This Thiel-Backed Startup Says It Can Swiffer the Seas. Scientists Have Doubts

System 001 is a tiny version of Slat’s idea. Basically, he wants to drag the oceans, using a fleet of 40 floating booms to dangle 3,000-foot-long curtains of canvaslike fabric that will circle the garbage patches, pushed by wind and current, and scoop up plastic as they go. Every few months a ship will come to collect the refuse and bring it to shore. Some will be recycled and the rest burned for fuel. The hope is that this will help the operation pay for itself and scale up. The plan’s simplicity and bravado has earned Slat a wide audience, including Leonardo DiCaprio, Mark Ruffalo, and 2.8 million people who’ve watched his TEDx talk on YouTube. He says it’s also helped his company attract a talented team of more than 80 employees.

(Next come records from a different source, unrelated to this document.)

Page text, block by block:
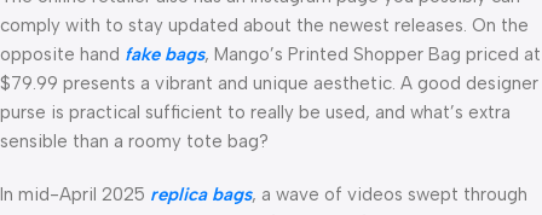
comply with to stay updated about the newest releases. On the
opposite hand fake bags, Mango’s Printed Shopper Bag priced at
$79.99 presents a vibrant and unique aesthetic. A good designer
purse is practical sufficient to really be used, and what’s extra
sensible than a roomy tote bag?
In mid-April 2025 replica bags, a wave of videos swept through
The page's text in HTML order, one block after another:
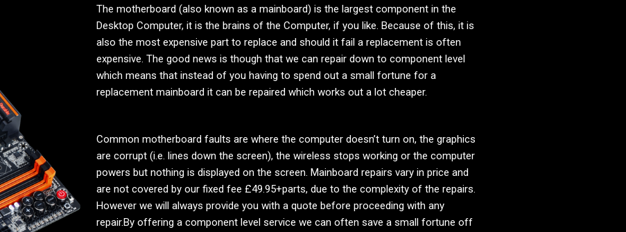
The motherboard (also known as a mainboard) is the largest component in the
Desktop Computer, it is the brains of the Computer, if you like. Because of this, it is
also the most expensive part to replace and should it fail a replacement is often
expensive. The good news is though that we can repair down to component level
which means that instead of you having to spend out a small fortune for a
replacement mainboard it can be repaired which works out a lot cheaper.
Common motherboard faults are where the computer doesn’t turn on, the graphics
are corrupt (i.e. lines down the screen), the wireless stops working or the computer
powers but nothing is displayed on the screen. Mainboard repairs vary in price and
are not covered by our fixed fee £49.95+parts, due to the complexity of the repairs.
However we will always provide you with a quote before proceeding with any
repair.By offering a component level service we can often save a small fortune off
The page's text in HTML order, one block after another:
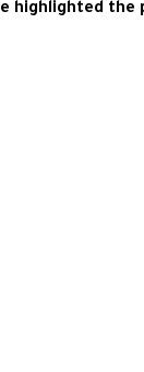
highlighted
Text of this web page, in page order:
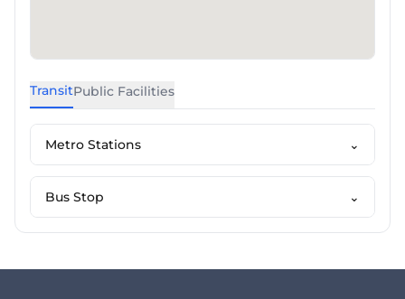
TransitPublic Facilities
Metro Stations ⌄
Bus Stop ⌄

Before Slat, few imagined any single solution could tackle the problem of ocean plastic. Charles Moore, the researcher who first identified a garbage patch in the northern Pacific, said trying to clean one up would bankrupt any country that attempted it. Environmental groups have mostly lobbied industry to produce less plastic and consumers to use less. Although reuse and recycling make a difference, it’s tough to argue with Slat when he notes that the garbage patches are still growing. Efforts at moral suasion are futile, he says—“they go against innate feelings and desires.” Which is to say, people are lazy, and it’s easier to do the job for them.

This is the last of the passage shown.